Being unusual can, of course, also lead to being exoticised by others, something which happens to Shirin in the film.
“Being Iranian in general is unusual here,” she says. It’s also, from a studio’s perspective, another issue to complicate the story, but dealing with only one such issue per film means that people whose life experiences are more complicated risk never seeing themselves reflected onscreen at all.
Time for a change |
“Let’s face it, no-one is ever gonna cast me in a movie,” she says. “No-one would tell the kind of stories I care about. If you’re out of the norm you have to tell the story yourself. You have to be the person to do that. When we were preparing for this we approached lots of funders and they all turned us down. They said, You have too many issues here, you’re pushing too much into one film.”
It’ll be easier next time, she’s pretty sure, thanks to the success of this film. She’s a bit overwhelmed by all the support she’s received from audiences, which she didn’t really expect.

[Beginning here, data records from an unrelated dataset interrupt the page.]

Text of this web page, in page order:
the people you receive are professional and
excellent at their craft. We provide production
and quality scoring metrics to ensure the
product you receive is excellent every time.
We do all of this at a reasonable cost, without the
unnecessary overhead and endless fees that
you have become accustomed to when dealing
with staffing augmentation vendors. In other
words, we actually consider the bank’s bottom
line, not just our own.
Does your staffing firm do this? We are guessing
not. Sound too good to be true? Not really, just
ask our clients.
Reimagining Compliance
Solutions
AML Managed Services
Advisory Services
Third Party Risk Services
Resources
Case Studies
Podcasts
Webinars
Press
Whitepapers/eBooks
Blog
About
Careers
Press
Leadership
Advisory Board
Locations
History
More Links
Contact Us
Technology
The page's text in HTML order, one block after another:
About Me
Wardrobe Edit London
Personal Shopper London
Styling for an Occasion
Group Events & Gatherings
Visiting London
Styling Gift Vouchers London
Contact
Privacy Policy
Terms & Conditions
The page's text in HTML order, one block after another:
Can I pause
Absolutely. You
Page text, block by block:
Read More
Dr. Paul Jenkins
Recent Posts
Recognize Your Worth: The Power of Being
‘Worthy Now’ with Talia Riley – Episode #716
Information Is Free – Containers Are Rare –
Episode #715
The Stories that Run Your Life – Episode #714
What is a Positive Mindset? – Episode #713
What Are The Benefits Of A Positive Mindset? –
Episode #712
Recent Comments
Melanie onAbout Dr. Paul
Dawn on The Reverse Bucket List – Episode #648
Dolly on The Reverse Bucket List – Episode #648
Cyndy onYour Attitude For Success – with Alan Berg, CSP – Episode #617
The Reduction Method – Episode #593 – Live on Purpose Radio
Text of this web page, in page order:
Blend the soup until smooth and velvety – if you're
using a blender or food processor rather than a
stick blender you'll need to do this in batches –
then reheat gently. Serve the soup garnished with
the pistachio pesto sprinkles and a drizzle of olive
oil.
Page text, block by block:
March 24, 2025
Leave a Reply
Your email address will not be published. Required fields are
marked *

“I believe in what I have to say because no-one else does,” she says. “But that way I get to say things that are unique. I think the best films are the ones that talk about things we’ve never heard about. It’s like I have this superpower because I can write completely original material and even if it’s original because people are racist and homophobic it’s still mine. It’s exciting because I can tell stories no-one told before about being bisexual, being Iranian and having my sense of humour. I think that’s what matters in film, that’s what you have to do, to be honest and tell your own stories.”
Learning to enjoy the ride |
One more thing she’s honest about, through the film, is her failure at a previous job, teaching classes to kids.
“I’m a bad teacher,” she declares. Those scenes are really drawing on the way that I felt with kids and it’s pretty funny. It was an endless purse of comedy but at the same time I felt genuinely frustrated because I wanted to be a good teacher and I wanted to do a good job but I just found myself failing at it. I often seemed to find myself not fitting in.” This, too, applies to Shirin, and is perhaps part of why she won’t find salvation through the kind of conventional happy ending she’s hoping for.
“I do think that in the end she comes to terms with it and accepts herself,” says Desiree. “It’s about being inappropriate and being okay with that.”